- INPUT -
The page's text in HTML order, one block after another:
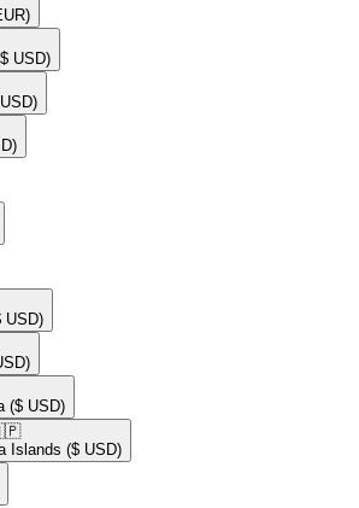
USD)
USD)
($ USD)
Islands ($ USD)
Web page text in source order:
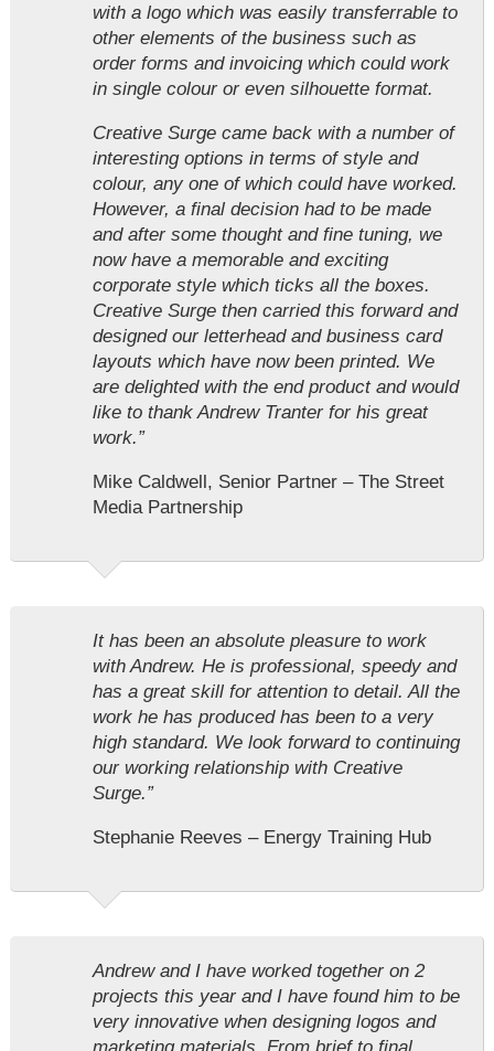
with a logo which was easily transferrable to
other elements of the business such as
order forms and invoicing which could work
in single colour or even silhouette format.
Creative Surge came back with a number of
interesting options in terms of style and
colour, any one of which could have worked.
However, a final decision had to be made
and after some thought and fine tuning, we
now have a memorable and exciting
corporate style which ticks all the boxes.
Creative Surge then carried this forward and
designed our letterhead and business card
layouts which have now been printed. We
are delighted with the end product and would
like to thank Andrew Tranter for his great
work.”
Mike Caldwell, Senior Partner – The Street
Media Partnership
It has been an absolute pleasure to work
with Andrew. He is professional, speedy and
has a great skill for attention to detail. All the
work he has produced has been to a very
high standard. We look forward to continuing
our working relationship with Creative
Surge.”
Stephanie Reeves – Energy Training Hub
Andrew and I have worked together on 2
projects this year and I have found him to be
very innovative when designing logos and
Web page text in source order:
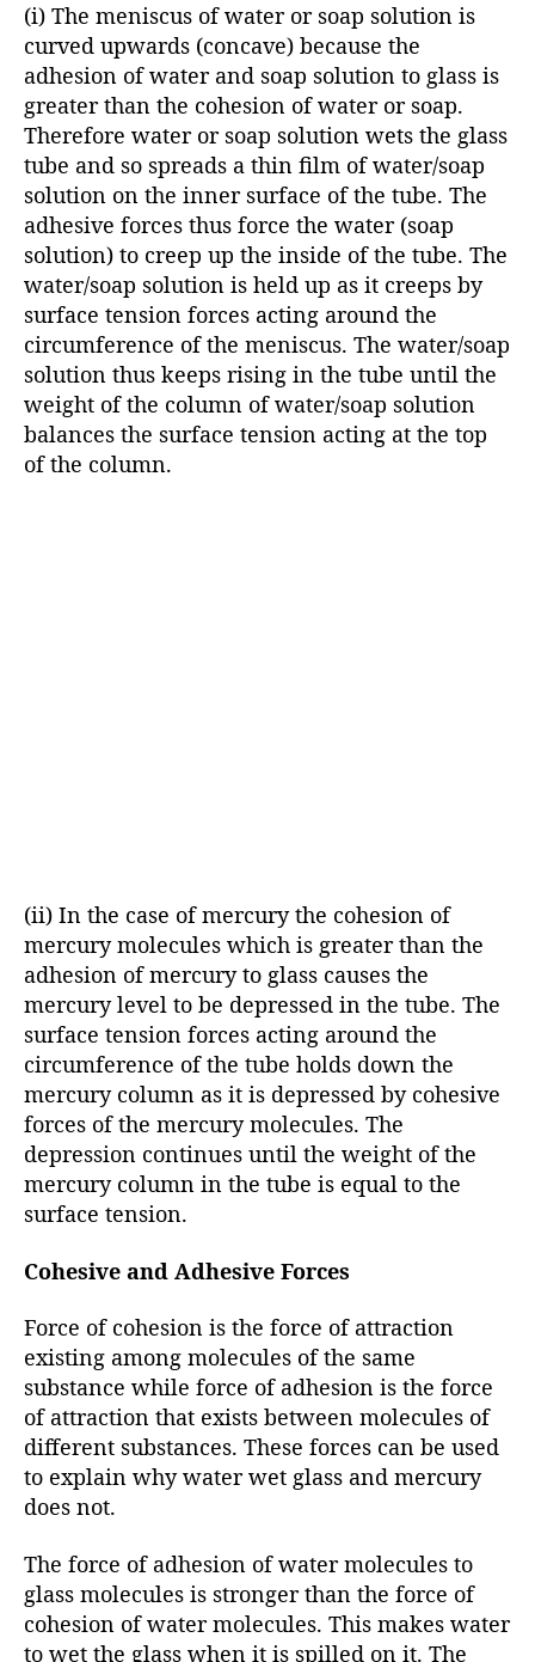
(i) The meniscus of water or soap solution is
curved upwards (concave) because the
adhesion of water and soap solution to glass is
greater than the cohesion of water or soap.
Therefore water or soap solution wets the glass
tube and so spreads a thin film of water/soap
solution on the inner surface of the tube. The
adhesive forces thus force the water (soap
solution) to creep up the inside of the tube. The
water/soap solution is held up as it creeps by
surface tension forces acting around the
circumference of the meniscus. The water/soap
solution thus keeps rising in the tube until the
weight of the column of water/soap solution
balances the surface tension acting at the top
of the column.
(ii) In the case of mercury the cohesion of
mercury molecules which is greater than the
adhesion of mercury to glass causes the
mercury level to be depressed in the tube. The
surface tension forces acting around the
circumference of the tube holds down the
mercury column as it is depressed by cohesive
forces of the mercury molecules. The
depression continues until the weight of the
mercury column in the tube is equal to the
surface tension.
Cohesive and Adhesive Forces
Force of cohesion is the force of attraction
existing among molecules of the same
substance while force of adhesion is the force
of attraction that exists between molecules of
different substances. These forces can be used
to explain why water wet glass and mercury
does not.
The force of adhesion of water molecules to
glass molecules is stronger than the force of
cohesion of water molecules. This makes water
to wet the glass when it is spilled on it. The

- WORK REQUEST -
Look through the entries above. Copy out every line holding the word "cohesion".

- EXPECTED OUTPUT -
greater than the cohesion of water or soap.
(ii) In the case of mercury the cohesion of
Force of cohesion is the force of attraction
cohesion of water molecules. This makes water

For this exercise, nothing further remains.